Décrire les objectifs du projet.

L’objectif de ce projet est de pouvoir tester des candidats médicaments pour des maladies d’ostéoarthrite post-traumatique. Pour ce faire, nous induirons à l’aide d’une micro-chirurgie une ostéoarthrite sur des souris immunodéficientes, immunocompétentes ou avec un système immunitaire et/ou un foie humanisé. Le modèle nous permettra non seulement d’évaluer l’effet du candidat médicament sur la progression de l’inflammation mais également d’analyser l’implication du système immunitaire dans cet effet, dans le but de mieux prédire la réponse humaine aux traitements. Des souris sans maladies induites pourront également être utilisées comme contrôles négatifs dans des études pilotes, des études de biodistribution et toxicité de candidats thérapeutique.

Quels sont les bénéfices susceptibles de découler de ce projet?

Ce projet vise à améliorer la compréhension des mécanismes physiopathologiques impliqués dans l’arthrose post-traumatique, en particulier les interactions entre instabilité articulaire, inflammation synoviale et dégradation tissulaire. Les résultats attendus pourraient permettre d’identifier de nouvelles cibles thérapeutiques et de mieux caractériser les étapes précoces de la maladie, contribuant ainsi au développement de stratégies de prévention ou de traitements innovants. À plus long terme, ce projet pourrait avoir un bénéfice pour la santé humaine en participant à l’amélioration de la prise en charge des pathologies articulaires dégénératives.

Nuisances prévues

À quelles procédures les animaux seront-ils soumis en règle générale?

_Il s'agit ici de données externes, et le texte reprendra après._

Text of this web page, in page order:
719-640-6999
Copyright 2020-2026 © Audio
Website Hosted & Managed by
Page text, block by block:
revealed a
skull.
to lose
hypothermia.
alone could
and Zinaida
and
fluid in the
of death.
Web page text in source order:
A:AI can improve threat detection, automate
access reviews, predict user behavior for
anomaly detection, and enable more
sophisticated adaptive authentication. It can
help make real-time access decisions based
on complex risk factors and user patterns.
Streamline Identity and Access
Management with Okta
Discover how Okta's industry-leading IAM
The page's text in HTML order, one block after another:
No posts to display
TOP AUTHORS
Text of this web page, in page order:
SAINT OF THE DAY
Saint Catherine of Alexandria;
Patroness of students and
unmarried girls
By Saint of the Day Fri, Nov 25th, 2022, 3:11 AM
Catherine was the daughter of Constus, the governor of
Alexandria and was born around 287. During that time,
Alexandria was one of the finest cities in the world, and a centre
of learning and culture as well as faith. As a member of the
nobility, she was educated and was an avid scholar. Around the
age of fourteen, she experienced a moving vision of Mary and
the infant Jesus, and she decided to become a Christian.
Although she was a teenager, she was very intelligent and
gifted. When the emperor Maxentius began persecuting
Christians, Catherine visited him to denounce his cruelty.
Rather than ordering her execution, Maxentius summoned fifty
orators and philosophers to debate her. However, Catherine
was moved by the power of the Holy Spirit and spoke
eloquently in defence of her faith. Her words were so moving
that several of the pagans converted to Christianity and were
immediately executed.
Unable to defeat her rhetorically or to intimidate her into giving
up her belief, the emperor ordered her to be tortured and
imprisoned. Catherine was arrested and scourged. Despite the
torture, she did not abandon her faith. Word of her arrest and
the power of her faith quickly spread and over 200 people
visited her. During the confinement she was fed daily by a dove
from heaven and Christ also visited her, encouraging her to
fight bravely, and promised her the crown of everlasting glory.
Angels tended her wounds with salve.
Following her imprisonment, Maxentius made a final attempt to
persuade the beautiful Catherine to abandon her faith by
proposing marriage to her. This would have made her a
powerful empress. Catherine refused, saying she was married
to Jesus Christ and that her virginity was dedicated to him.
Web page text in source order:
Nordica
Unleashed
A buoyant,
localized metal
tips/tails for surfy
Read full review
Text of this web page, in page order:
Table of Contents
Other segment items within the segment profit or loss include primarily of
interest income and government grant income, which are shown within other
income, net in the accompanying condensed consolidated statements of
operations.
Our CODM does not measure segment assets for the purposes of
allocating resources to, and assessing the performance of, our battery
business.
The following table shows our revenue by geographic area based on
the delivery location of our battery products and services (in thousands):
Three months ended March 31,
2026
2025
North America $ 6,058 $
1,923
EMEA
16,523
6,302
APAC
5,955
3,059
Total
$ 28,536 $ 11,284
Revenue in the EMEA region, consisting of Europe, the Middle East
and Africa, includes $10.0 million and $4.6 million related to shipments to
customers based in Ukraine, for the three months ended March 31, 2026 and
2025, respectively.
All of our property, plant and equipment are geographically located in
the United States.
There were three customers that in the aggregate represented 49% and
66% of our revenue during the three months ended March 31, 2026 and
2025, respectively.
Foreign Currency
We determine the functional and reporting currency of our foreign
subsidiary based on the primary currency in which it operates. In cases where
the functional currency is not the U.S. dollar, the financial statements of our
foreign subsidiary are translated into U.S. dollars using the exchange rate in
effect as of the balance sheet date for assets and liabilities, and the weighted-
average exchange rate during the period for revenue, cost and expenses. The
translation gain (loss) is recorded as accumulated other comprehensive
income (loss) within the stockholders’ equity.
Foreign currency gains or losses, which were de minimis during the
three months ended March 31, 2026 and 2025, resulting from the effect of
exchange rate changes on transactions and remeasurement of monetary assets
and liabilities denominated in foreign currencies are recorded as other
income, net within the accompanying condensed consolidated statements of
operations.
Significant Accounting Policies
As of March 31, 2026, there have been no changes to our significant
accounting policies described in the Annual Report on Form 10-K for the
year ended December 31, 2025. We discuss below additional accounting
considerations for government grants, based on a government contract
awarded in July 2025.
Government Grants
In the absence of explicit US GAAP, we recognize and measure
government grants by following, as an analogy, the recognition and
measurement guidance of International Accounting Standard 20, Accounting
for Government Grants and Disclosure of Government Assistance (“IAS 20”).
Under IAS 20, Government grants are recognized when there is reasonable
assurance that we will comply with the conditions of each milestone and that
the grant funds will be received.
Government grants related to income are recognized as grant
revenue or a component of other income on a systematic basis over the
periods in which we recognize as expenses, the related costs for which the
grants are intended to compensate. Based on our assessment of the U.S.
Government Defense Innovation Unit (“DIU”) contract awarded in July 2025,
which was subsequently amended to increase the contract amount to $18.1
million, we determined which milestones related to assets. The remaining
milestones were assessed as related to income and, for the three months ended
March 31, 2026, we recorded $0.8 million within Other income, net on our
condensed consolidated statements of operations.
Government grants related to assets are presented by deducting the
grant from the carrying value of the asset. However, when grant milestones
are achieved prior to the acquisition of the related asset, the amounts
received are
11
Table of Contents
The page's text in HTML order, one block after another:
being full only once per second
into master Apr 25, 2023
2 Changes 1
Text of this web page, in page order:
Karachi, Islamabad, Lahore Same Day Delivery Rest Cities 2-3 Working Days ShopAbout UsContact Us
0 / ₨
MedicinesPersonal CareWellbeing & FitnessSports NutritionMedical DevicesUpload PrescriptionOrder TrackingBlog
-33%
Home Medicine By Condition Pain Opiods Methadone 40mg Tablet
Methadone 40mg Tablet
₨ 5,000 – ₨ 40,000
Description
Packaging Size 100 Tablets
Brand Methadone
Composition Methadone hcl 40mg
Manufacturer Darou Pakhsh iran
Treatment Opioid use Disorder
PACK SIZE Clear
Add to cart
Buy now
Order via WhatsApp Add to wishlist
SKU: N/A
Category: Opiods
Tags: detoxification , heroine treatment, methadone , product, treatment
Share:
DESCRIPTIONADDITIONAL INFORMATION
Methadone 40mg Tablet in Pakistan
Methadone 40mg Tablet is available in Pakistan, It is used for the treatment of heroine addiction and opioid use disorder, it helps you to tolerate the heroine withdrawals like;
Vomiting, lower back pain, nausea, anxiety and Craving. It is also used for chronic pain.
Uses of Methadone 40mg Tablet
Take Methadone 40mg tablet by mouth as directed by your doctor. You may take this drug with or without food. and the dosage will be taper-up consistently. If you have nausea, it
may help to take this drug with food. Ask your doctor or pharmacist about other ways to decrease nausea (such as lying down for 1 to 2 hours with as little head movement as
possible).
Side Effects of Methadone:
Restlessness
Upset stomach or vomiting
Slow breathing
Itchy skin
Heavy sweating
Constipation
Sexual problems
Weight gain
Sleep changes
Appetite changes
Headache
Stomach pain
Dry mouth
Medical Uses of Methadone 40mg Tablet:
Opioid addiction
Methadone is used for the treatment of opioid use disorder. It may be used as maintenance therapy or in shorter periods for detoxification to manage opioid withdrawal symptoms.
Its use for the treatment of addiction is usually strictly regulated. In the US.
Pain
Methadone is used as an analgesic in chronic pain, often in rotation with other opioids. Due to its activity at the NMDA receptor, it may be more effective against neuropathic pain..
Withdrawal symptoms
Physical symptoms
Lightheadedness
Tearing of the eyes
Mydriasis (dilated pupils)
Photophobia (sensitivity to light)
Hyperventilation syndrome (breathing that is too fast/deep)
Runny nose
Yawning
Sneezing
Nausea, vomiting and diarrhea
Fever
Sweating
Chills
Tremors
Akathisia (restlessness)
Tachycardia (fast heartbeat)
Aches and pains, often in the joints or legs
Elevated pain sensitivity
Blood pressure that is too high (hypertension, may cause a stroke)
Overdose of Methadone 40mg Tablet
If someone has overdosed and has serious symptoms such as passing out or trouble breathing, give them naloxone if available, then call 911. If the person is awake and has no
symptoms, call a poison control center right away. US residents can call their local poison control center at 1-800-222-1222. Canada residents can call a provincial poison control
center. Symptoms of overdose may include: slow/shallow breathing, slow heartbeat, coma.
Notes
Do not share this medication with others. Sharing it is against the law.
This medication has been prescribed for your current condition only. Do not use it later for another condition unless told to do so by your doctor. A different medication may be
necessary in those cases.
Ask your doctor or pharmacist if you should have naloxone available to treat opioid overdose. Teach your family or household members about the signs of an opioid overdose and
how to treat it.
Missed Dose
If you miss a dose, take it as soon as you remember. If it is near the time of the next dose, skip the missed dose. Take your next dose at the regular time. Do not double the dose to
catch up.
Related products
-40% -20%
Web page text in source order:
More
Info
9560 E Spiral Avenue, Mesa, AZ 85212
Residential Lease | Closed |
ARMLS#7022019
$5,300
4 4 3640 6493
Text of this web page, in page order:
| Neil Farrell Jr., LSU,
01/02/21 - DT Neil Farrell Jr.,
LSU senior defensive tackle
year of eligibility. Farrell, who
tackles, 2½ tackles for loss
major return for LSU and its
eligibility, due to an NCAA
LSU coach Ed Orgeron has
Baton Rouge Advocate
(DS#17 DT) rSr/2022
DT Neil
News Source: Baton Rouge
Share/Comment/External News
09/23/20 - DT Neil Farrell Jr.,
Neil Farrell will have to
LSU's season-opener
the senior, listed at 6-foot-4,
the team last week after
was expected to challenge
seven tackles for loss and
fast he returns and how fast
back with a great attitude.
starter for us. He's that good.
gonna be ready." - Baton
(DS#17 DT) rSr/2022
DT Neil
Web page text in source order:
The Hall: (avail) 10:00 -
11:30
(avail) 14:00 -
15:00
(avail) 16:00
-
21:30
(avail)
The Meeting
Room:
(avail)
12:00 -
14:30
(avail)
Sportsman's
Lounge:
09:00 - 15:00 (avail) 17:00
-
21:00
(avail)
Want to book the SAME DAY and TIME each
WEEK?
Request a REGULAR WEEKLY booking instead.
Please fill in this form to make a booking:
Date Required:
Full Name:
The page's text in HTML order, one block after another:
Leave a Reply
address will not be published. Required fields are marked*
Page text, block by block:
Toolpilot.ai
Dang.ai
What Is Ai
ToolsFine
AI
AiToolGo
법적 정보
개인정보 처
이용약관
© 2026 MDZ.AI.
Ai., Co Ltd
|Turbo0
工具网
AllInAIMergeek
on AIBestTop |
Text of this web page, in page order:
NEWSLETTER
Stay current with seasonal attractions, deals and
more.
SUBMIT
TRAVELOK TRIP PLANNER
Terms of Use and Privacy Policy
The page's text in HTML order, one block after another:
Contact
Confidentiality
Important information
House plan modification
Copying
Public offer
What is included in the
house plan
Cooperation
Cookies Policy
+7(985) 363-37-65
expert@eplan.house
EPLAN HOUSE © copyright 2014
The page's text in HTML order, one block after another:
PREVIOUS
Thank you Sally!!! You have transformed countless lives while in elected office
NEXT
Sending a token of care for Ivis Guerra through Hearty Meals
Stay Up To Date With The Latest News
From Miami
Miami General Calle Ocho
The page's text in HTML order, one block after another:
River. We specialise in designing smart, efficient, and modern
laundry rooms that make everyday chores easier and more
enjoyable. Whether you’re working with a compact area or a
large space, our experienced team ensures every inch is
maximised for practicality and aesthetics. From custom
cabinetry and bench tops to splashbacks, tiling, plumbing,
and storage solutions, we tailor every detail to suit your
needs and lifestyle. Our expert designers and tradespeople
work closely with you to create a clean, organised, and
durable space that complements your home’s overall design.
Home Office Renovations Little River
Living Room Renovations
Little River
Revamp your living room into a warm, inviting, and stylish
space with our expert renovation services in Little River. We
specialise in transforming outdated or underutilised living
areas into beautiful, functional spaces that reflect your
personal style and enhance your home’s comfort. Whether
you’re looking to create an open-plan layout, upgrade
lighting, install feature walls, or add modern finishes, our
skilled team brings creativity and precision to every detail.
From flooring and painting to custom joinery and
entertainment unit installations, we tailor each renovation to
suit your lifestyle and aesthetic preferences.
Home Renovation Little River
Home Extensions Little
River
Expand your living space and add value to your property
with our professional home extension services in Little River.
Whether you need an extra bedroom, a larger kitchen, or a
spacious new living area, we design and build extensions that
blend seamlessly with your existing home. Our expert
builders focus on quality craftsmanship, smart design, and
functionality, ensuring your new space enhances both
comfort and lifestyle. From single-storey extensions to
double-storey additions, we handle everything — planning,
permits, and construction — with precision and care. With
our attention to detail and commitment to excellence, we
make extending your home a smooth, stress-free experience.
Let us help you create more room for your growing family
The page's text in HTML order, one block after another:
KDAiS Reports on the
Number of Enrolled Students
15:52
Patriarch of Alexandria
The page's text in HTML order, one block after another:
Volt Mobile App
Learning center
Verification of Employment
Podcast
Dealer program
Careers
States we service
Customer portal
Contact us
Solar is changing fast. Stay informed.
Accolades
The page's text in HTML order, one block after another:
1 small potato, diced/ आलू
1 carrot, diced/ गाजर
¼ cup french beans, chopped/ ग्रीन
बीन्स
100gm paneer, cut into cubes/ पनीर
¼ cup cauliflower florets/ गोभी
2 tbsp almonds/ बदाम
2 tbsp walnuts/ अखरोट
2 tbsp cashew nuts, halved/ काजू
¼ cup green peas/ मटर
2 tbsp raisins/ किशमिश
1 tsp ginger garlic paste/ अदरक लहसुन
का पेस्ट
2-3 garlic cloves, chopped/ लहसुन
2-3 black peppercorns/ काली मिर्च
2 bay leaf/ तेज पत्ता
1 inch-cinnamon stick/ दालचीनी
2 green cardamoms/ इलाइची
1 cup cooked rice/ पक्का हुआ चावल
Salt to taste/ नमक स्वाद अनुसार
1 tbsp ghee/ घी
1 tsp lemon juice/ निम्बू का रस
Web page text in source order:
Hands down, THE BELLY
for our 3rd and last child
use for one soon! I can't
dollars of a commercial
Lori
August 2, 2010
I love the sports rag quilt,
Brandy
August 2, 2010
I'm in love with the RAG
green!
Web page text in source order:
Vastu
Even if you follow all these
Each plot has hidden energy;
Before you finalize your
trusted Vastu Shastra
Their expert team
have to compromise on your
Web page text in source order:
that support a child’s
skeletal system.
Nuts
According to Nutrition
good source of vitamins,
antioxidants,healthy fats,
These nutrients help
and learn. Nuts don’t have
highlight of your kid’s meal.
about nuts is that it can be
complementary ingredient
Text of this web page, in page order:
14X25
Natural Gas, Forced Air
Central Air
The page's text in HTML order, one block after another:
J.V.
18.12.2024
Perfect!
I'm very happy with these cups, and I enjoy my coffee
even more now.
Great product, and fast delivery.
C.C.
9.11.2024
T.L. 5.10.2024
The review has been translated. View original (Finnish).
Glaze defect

-Identification par puce électronique : 2 fois maximum si puce non fonctionnelle ou perdue. Durée de quelques secondes. -Injection(s) de solution saline isotonique contenant des plasmides/ADN (pour favoriser le développement de populations immunitaires humaines d’intérêt) : une ou deux fois selon la durée de l’étude. Ces injections, administrées uniquement aux souris de plus de 18 g, dureront entre 10 et 15 secondes et pourront être répétées selon le protocole. -Administration de composés de recherche destinés au traitement des pathologies : anesthésie gazeuse selon la voie choisie. Volumes proportionnels au poids de l’animal avec un maximum défini. Durée de 10-15 secondes. Nombre défini selon le protocole d’étude et dépendra de la fréquence d’administration des composés. Ceci sera évalué par le vétérinaire. -Prélèvements sanguins : anesthésie gazeuse selon la voie choisie. Volumes maximaux proportionnels au poids avec une limite fixée sur une période glissante de 14 jours. Réhydratation avec sérum physiologique si nécessaire. La répartition des prélèvements figurera dans le protocole de l’étude et sera contrôlée par un vétérinaire. Durée de quelques secondes. Pour les analyses nécessitant un volume plus important, un prélèvement terminal, sans réveil de l’animal, sous anesthésie gazeuse sera réalisé. -Prélèvements d’urines et de fèces : par contention et massage du ventre. – Actes chirurgicaux pour induire la maladie : sous anesthésie gazeuse avec une analgésie pré et post opératoire et un suivi post-opératoire rigoureux. La chirurgie durera environ 20 minutes. À l’issue des études, les animaux devant être euthanasiés le seront selon les méthodes réglementaires. Toutes les interventions seront réalisées sous un suivi clinique rigoureux afin de minimiser douleur et stress des animaux.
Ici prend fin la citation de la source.